The second is a fixed size array of dim3 and I tried this:

__constant__
dim3 offsets[8] = {
    {0, 0, 0}, {0, 0, 1}, {0, 1, 0},
    ... etc 
};

Which the compiler objects to. with the error message:

error: dynamic initialization is not supported for __device__, __constant__ and __shared__ variables.

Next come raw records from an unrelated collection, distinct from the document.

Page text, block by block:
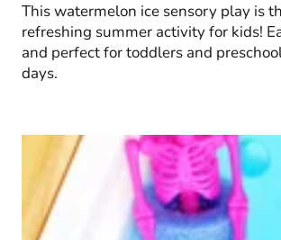
This watermelon ice sensory play is
refreshing summer activity for kids!
and perfect for toddlers and
days.
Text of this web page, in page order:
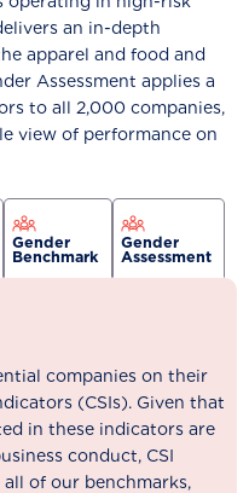
an in-depth
apparel and food and
Assessment applies a
to all 2,000 companies,
view of performance on
Gender
Benchmark
Gender
Assessment
companies on their
(CSIs). Given that
in these indicators are
conduct, CSI
of our benchmarks,
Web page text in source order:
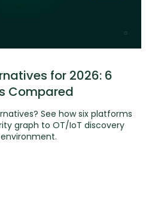
for 2026: 6
Compared
See how six platforms
graph to OT/IoT discovery
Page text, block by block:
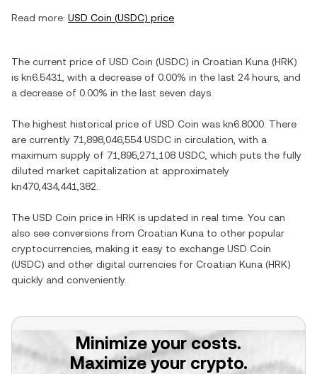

Perhaps I misunderstand dynamic initialisation but it seems to me that this is static initialisation, the compiler can work out the sizes of everything and all values are provided.

What am I missing here ?

How can I achieve what I'm trying to do ?

Thanks

I'm using CUDA7.5 toolkit on Ubuntu 14.04 with gcc 4.8.4

Dave Durbin
  • 3,562
  • 23
  • 33
  • 2
    Possibly silly question -- did you pass the flag to enable C++11? –  Jul 10 '16 at 16:15
  • 1
    Parameterized constructor initialisation (dim3 is a class) isn't supported in C++ before C++11 – talonmies Jul 10 '16 at 16:35
  • Maybe the answer to your question is that this is actually a form of dynamic initialization (see comments above) and dynamic initialization is not supported for these variable types, just as the compiler has indicated, regardless of c++11 compiler switches. As a possible workaround, you could create an array of `int` (static initialization of `__constant__ int`) and then cast it to an array of `dim3` in your kernel code, perhaps like [this](http://pastebin.com/FrMZxL8T). I think you probably could already figure out such a workaround yourself, so, I'm not suggesting this is an answer. – Robert Crovella Jul 10 '16 at 20:15
  • DOH! Thanks. I did pass -std=c++11 however completely failed to think about the fact that a struct is a class and would therefore of course be dynamically initialised. I think @Robert Crovella your answer is the only thing I can do.. – Dave Durbin Jul 11 '16 at 07:17

1 Answers1

4

The important feature of this problem is that is CUDA uses a C++ compilation model, and dim3 is treated as a class. So while:

dim3 foo = {1,1,1};

is legal in C++11, because of parameterised constructor initialisation support, this:

__constant__ dim3 foo = {1,1,1};

isn't, because that implies dynamic initialisation of a constant memory object, and the CUDA execution model doesn't permit that.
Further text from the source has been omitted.